Das Landgericht hat die sofortige Beschwerde dem Amtsgericht zugeleitet und um Übersendung der Akten nach Abhilfe/Nichtabhilfeentscheidung gebeten. Das Amtsgericht hat durch Verfügung vom 21. Oktober 2005 der Beschwerde nicht abgeholfen. Durch den angefochtenen Beschluss vom 15. November 2005, dem Verein am 21. November 2005 zugestellt, hat das Landgericht die sofortige Beschwerde zurückgewiesen. Es hat sich der Auffassung des Amtsgerichts angeschlossen, dass der von der Mitgliederversammlung beschlossene und den Zusatz "Deutschland" enthaltende Name den irreführenden, gegen den Grundsatz der Namenswahrheit verstoßenden Eindruck erwecke, bei dem Beteiligten handele es sich um einen der bestehenden deutschen N-Vereinen übergeordneten Dachverband, der repräsentativen Anspruch für das Bundesgebiet erhebe. Dieser Eindruck eines Dachverbandes sei sowohl "ersichtlich" als auch "wesentlich" gemäß der im Vereinsrecht entsprechend anwendbaren Vorschrift des § 18 Abs. 2 HGB. Der Würdigung des Amtsgerichts stehe insbesondere auch nicht die Rechtsprechung des Bundesgerichtshofs zur Frage des Zusatzes "deutsch" als Bestandteil des Vereinsnamens entgegen (BGH MDR 1987, 996). Diese Rechtsprechung führe nicht dazu, dass geografische Zusätze des Vereinsnamens, die fälschlich eine das hervorgehobene Territorium abdeckende Organisation vermuten ließen, zulässig wären. Anders als die Bezeichnung "deutsch" vermittele die Verwendung des Eigennamens "Deutschland" den Eindruck eines umfassenden Repräsentationsanspruches. Es werde der Eindruck der Einzigartigkeit erweckt, wie er insbesondere einer Dach- oder sonstigen Spitzenorganisation eigen sei. Etwas anderes ergebe sich auch nicht daraus, dass der Beschluss des Oberlandesgerichts Hamm vom 26. Juni 1999 (NJW 1999, 1710 ff.) Zusätze im Vereinsnamen wie "Euro" oder "European" für unbedenklich halte. Die erste dieser beiden Bezeichnungen sei eine bezüglich "deutsch" oder "Deutschland" äquivalentlose Kurzform, die ein sehr breites Bedeutungsspektrum habe; die zweite Bezeichnung sei ein geografisches Eigenschaftswort, das überregional der regionaleren Bezeichnung "deutsch" entspreche.

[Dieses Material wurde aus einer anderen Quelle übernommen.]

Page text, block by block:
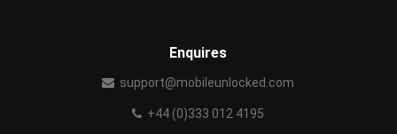
Enquires
support@mobileunlocked.com
+44 (0)333 012 4195

Mit seiner am 2. Dezember 2005 beim Oberlandesgericht eingegangenen sofortigen weiteren Beschwerde rügt der Verein die Verletzung seines Anspruchs auf rechtliches Gehör und die Verletzung materiellen Rechts. Zunächst sei es zu beanstanden, dass das Landgericht ohne tatsächliche Überprüfung und ohne auf seine Absicht hinzuweisen überraschend festgestellt habe, nach allgemeinem Verständnis und Sprachgebrauch verleihe der Zusatz "Deutschland" den Eindruck der Einzigartigkeit, wie er insbesondere einer Dach- oder Spitzenorganisation eigen sei. Hätte das Landgericht den Verein hierzu vorher angehört, so hätte dieser bereits im Beschwerdeverfahren näher darlegen können, dass jedenfalls im Vereinswesen "deutsch" und "Deutschland" wahlweise zur Bezeichnung der regionalen Aufgabenstellung verwendet würden. Es sei gängige Praxis, dass sowohl Dachverbände als auch Vereine ohne diese Funktion "deutsch" oder "Deutschland" im Namen führten. So würden beispielsweise Kraftfahrer nicht nur von dem allgemeinen Deutschen Automobilclub e. V. (ADAC) und dem Automobilclub für Deutschland e. V. (AVD) vertreten, sondern neuerdings auch von dem Verkehrsclub Deutschland e. V. (VCD). Daneben gebe es eine Vielzahl weiterer Vereine, die "Deutschland" als Bezeichnung ihres Tätigkeitsbereiches im Namen führten. Wäre ihm - dem Beteiligten - rechtliches Gehör gewährt worden, hätte er im Beschwerdeverfahren beantragt, ein Sachverständigengutachten zur Verwendung und Bedeutung von "deutsch" und "Deutschland" im Vereinswesen einzuholen. Im Übrigen verletzten die angefochtenen Entscheidungen auch materielles Recht, denn sie schränkten die nach § 57 Abs. 2 BGB in Verbindung mit einer entsprechenden Anwendung des § 18 Abs. 2 HGB freie Namenswahl grundlos ein. Der Verein bringe mit dem Zusatz "Deutschland" zutreffend zum Ausdruck, dass sich sein Aufgabengebiet auf ganz Deutschland erstrecke. Es liege ihm fern, über die Art seines Vereins zu täuschen. Auch sonst seien keine konkreten Anhaltspunkte dafür erkennbar, dass sich die durchschnittlichen Angehörigen des hier angesprochenen Personenkreises, nämlich die an N-Pädagogik Interessierten durch den Namenszusatz "Deutschland" im Namen der N-Vereinigung zu für sie nachteiligen Aktionen verleiten lassen könnten. Wer wirklich einen Dachverband suche, finde ihn im Internet unter dem hierfür zutreffenden Namen "N Dachverband Deutschland e. V.".

II.

Die weitere sofortige Beschwerde des beteiligten Vereins ist zulässig. Sie ist nach den §§ 160 a Abs. 1, 27 Abs. 1 FGG statthaft und in rechter Form (§ 29 Abs. 1 Satz 1 FGG) eingelegt worden. Da die Ausgangsentscheidung des Amtsgerichts gemäß § 160 a Abs. 1 FGG der sofortigen Beschwerde unterlag, findet gemäß § 29 Abs. 2 FGG auch gegen die Entscheidung des Landgerichts die sofortige weitere Beschwerde statt. Die hiernach bestehende 2-Wochen-Frist (§ 29 Abs. 4 FGG in Verbindung mit § 22 Abs. 1 FGG) hat der Verein gewahrt.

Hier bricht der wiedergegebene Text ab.